[TASK OBJECTIVE]:
Reproduce the entries word for word but drop every picture.

----

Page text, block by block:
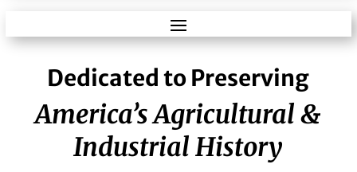
Dedicated to Preserving
America’s Agricultural &
Industrial History
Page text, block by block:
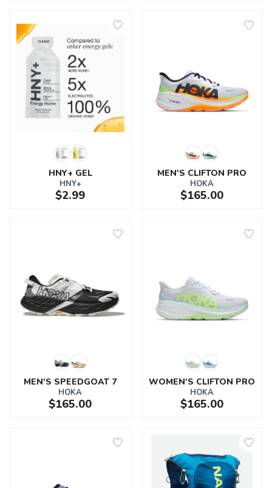
HNY+ GEL
HNY+
$2.99
MEN'S CLIFTON PRO
HOKA
$165.00
MEN'S SPEEDGOAT 7
HOKA
$165.00
WOMEN'S CLIFTON PRO
HOKA
$165.00
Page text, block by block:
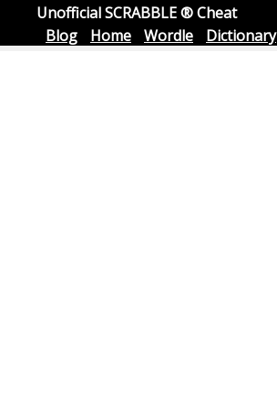
Unofficial SCRABBLE ® Cheat
Blog
Home Wordle Dictionary
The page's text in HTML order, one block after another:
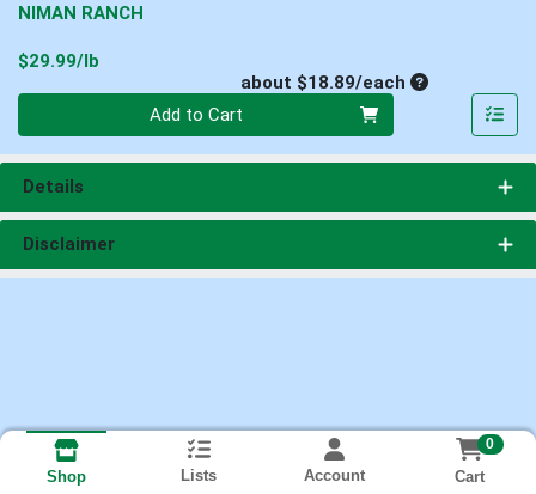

----

[RESULT OF THE TASK]:
Page text, block by block:
Dedicated to Preserving
America’s Agricultural &
Industrial History
Page text, block by block:
HNY+ GEL
HNY+
$2.99
MEN'S CLIFTON PRO
HOKA
$165.00
MEN'S SPEEDGOAT 7
HOKA
$165.00
WOMEN'S CLIFTON PRO
HOKA
$165.00
Page text, block by block:
Unofficial SCRABBLE ® Cheat
Blog
Home Wordle Dictionary
The page's text in HTML order, one block after another:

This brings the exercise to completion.